ASSIGNMENT
Scan the listing below for the word "Odland" and state how many lines hold it. Write nothing but the number.

SUPPLIED MATERIAL
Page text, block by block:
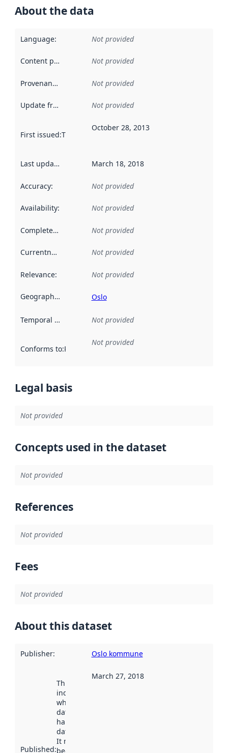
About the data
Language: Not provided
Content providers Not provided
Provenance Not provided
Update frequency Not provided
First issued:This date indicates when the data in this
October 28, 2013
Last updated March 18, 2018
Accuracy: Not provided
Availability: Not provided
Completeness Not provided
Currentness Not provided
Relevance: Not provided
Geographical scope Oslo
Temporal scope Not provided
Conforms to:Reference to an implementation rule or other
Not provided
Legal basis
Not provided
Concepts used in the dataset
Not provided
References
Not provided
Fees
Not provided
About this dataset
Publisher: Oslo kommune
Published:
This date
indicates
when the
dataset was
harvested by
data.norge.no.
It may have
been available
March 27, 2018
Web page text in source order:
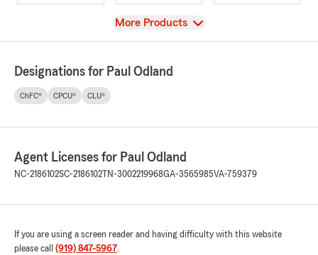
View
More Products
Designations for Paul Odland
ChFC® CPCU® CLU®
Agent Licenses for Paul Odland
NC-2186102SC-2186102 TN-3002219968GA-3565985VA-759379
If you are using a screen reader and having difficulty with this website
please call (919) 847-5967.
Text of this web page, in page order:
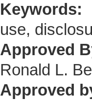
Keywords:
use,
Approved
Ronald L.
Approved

EXERCISE RESULT
2